= TASK REQUIREMENTS =
Restate word for word the section of the entries that opens at the line containing "Text Chat New Insights Stats Time Chapters" and closes at the line containing "Elegant and", both lines kept, pictures dropped.

Source data
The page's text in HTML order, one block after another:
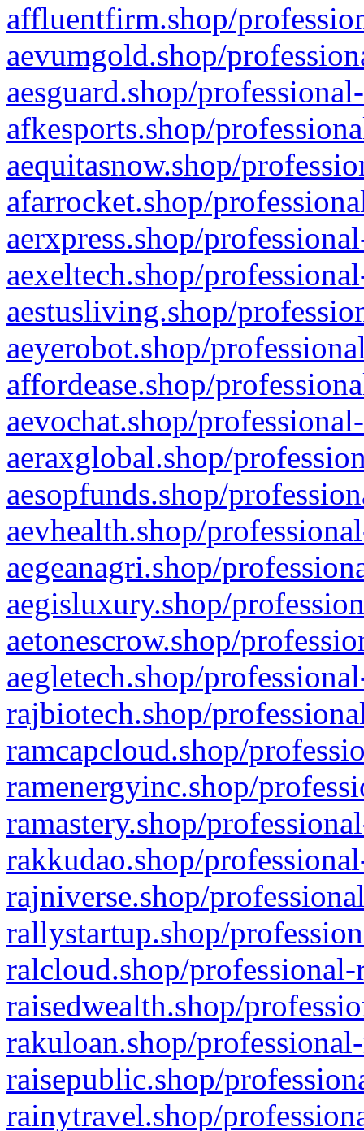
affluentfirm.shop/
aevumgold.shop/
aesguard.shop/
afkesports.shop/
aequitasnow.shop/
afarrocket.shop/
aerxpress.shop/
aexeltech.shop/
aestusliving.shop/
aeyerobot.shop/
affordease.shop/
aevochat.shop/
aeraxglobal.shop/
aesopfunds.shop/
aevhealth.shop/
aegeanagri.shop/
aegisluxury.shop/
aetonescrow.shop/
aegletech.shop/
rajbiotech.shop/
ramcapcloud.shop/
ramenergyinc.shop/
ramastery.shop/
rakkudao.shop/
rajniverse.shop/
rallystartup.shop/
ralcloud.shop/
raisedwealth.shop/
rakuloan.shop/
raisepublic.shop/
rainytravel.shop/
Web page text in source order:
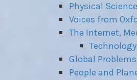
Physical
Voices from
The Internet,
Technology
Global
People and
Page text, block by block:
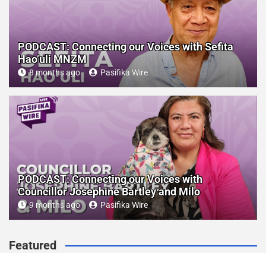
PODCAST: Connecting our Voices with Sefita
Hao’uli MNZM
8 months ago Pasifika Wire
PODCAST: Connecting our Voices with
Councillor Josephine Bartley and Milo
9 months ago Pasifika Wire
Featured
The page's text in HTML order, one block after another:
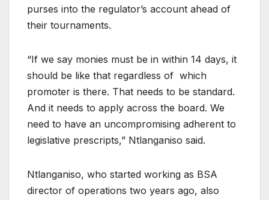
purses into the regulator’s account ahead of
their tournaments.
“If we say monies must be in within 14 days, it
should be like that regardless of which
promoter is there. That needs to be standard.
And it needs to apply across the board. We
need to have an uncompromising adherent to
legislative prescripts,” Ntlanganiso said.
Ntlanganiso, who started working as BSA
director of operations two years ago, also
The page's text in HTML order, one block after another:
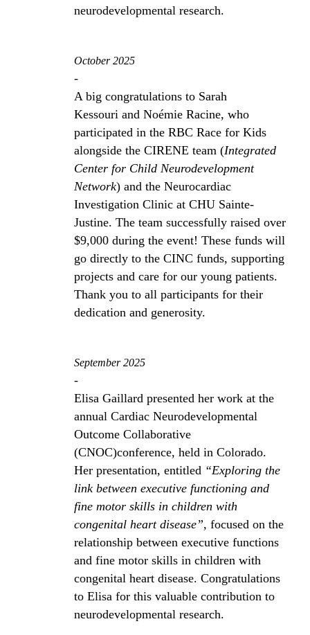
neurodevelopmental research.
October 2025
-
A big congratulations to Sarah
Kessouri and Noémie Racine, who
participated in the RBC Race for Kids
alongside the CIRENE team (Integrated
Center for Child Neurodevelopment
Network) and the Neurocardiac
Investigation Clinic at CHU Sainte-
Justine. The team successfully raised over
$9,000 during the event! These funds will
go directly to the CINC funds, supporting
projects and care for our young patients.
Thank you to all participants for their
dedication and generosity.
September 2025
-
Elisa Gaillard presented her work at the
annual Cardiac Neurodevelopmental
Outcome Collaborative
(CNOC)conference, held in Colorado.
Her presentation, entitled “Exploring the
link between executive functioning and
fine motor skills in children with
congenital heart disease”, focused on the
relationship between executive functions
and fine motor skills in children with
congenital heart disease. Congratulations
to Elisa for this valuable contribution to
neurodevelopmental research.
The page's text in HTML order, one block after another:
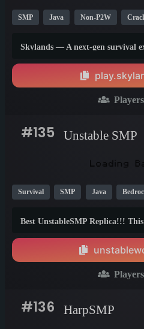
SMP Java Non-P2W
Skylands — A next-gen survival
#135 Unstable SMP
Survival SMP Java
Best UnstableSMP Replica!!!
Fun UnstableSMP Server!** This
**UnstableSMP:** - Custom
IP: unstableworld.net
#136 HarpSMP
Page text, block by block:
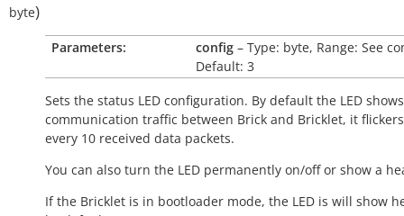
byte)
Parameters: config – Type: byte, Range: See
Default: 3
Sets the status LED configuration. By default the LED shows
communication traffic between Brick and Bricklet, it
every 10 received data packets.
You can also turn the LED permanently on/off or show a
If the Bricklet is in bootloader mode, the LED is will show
---
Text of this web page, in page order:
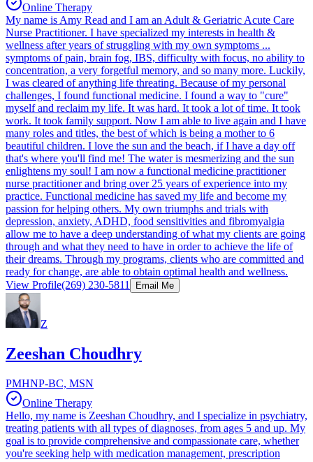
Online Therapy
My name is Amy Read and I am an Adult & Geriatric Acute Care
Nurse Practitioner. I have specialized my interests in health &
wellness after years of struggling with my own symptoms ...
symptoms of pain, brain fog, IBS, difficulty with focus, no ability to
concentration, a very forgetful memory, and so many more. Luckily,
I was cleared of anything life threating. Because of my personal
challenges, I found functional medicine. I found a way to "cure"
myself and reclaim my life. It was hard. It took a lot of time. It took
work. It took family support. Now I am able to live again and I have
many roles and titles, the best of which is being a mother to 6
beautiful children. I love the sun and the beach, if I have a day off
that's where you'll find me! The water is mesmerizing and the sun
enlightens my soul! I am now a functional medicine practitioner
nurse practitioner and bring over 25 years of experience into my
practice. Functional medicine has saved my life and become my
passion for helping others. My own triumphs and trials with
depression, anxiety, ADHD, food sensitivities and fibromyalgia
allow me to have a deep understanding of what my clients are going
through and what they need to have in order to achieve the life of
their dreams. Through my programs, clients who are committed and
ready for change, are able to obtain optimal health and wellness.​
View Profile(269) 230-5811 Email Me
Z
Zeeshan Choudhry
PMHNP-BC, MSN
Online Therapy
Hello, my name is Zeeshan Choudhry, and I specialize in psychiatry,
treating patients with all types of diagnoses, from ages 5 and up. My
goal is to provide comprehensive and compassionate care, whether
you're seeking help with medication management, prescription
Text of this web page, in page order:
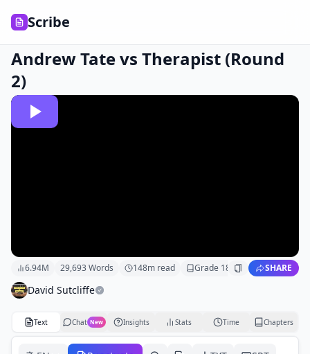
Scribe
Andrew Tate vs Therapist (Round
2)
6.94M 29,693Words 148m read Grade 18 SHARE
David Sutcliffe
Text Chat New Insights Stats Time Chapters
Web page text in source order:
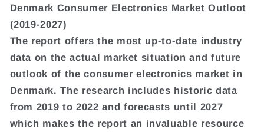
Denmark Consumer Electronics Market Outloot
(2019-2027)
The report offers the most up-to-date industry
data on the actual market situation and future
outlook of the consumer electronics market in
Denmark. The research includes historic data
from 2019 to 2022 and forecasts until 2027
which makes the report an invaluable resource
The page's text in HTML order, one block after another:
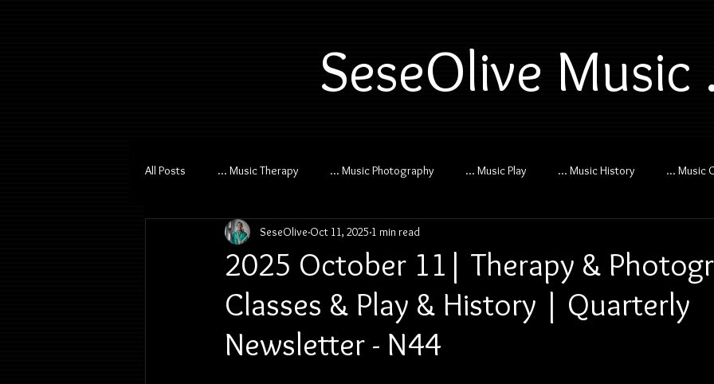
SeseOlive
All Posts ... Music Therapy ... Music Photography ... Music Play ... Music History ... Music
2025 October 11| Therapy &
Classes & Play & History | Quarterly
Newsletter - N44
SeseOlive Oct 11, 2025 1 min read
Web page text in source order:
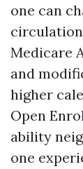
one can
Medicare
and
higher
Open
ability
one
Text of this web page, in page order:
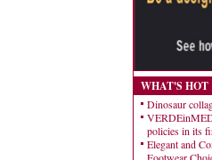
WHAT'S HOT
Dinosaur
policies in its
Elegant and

= REPLY TO THE TASK =
Text Chat New Insights Stats Time Chapters
Web page text in source order:
Denmark Consumer Electronics Market Outloot
(2019-2027)
The report offers the most up-to-date industry
data on the actual market situation and future
outlook of the consumer electronics market in
Denmark. The research includes historic data
from 2019 to 2022 and forecasts until 2027
which makes the report an invaluable resource
The page's text in HTML order, one block after another:
SeseOlive
All Posts ... Music Therapy ... Music Photography ... Music Play ... Music History ... Music
2025 October 11| Therapy &
Classes & Play & History | Quarterly
Newsletter - N44
SeseOlive Oct 11, 2025 1 min read
Web page text in source order:
one can
Medicare
and
higher
Open
ability
one
Text of this web page, in page order:
WHAT'S HOT
Dinosaur
policies in its
Elegant and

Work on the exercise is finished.